▸ DIRECTIONS
After finding the line with "non-grass family. Now" in the data below, set down exactly each line through the one with "planting members of", inclusive, and stop there.

Stored records:
┌────────
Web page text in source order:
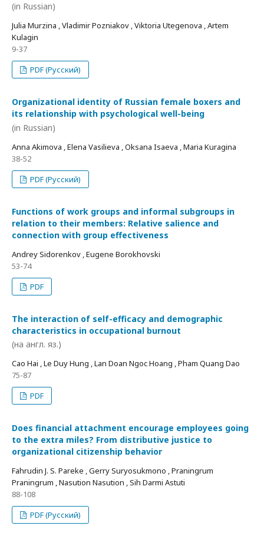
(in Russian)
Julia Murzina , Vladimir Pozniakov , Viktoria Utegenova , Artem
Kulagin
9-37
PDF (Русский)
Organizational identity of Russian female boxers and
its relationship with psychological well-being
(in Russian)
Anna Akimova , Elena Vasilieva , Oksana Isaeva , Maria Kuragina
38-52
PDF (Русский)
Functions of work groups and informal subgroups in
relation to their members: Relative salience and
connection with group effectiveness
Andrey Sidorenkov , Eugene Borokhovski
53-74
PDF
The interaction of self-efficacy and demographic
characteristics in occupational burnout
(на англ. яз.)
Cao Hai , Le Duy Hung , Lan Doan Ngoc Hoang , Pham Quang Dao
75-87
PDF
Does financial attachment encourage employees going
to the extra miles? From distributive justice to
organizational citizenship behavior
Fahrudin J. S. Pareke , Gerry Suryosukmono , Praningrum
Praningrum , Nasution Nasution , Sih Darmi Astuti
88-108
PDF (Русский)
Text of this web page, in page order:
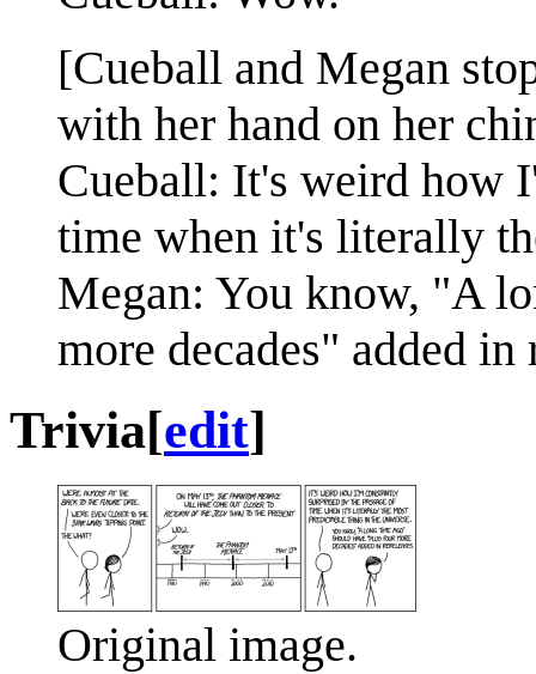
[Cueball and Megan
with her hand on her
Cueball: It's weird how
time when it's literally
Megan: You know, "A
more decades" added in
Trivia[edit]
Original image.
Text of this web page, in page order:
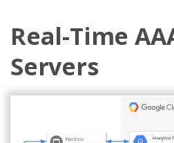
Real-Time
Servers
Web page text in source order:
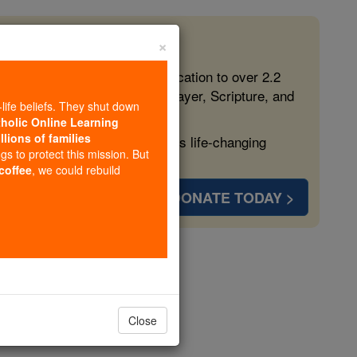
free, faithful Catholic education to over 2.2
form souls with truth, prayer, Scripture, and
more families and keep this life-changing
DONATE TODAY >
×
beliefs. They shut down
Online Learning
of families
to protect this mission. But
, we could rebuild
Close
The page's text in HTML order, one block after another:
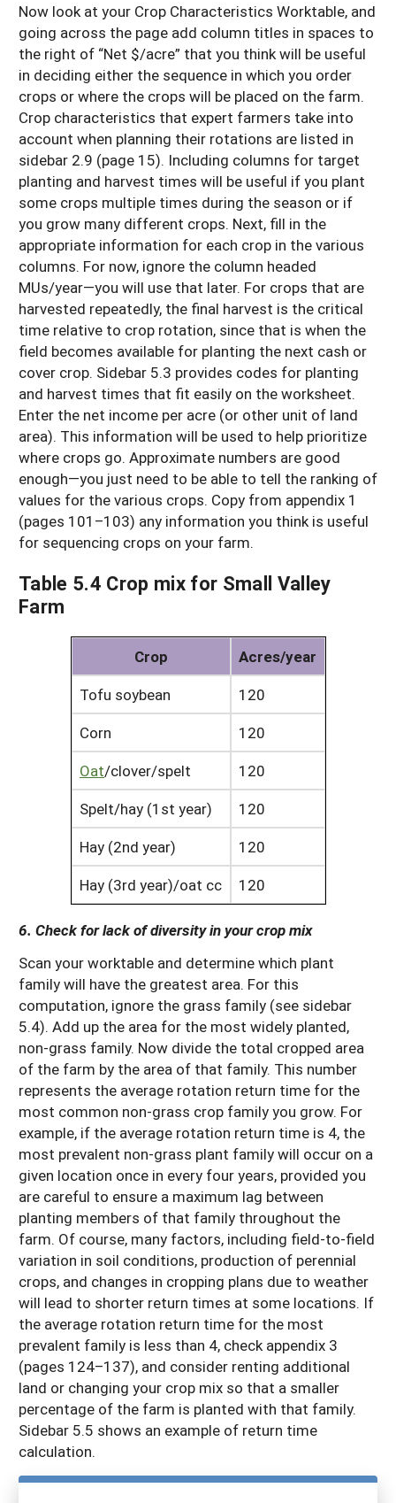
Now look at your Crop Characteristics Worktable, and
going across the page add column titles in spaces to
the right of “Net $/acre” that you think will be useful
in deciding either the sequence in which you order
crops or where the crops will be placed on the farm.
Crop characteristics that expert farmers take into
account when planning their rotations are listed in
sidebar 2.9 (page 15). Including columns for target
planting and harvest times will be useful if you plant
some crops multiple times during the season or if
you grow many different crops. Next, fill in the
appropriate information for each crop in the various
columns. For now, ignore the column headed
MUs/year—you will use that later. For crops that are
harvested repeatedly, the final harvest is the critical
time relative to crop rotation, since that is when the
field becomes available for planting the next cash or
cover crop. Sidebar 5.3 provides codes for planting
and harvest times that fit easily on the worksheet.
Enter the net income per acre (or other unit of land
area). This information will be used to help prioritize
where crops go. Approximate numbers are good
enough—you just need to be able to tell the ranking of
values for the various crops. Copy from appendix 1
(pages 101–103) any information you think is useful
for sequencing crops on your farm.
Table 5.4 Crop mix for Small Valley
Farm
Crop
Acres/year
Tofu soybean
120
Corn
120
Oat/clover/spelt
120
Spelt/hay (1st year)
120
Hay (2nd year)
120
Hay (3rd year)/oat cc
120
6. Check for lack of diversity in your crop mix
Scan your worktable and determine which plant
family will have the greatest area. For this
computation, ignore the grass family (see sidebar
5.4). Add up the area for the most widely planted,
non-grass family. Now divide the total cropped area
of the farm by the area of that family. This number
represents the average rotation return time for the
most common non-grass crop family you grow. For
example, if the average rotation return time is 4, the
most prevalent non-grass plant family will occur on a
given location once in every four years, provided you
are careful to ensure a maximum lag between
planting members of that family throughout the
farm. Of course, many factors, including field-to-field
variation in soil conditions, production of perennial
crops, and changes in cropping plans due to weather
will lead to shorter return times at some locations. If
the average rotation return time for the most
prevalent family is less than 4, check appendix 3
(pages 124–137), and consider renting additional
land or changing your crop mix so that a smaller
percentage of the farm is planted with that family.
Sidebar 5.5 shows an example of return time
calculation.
└────────
▸ PROBLEM SOLUTION
non-grass family. Now divide the total cropped area
of the farm by the area of that family. This number
represents the average rotation return time for the
most common non-grass crop family you grow. For
example, if the average rotation return time is 4, the
most prevalent non-grass plant family will occur on a
given location once in every four years, provided you
are careful to ensure a maximum lag between
planting members of that family throughout the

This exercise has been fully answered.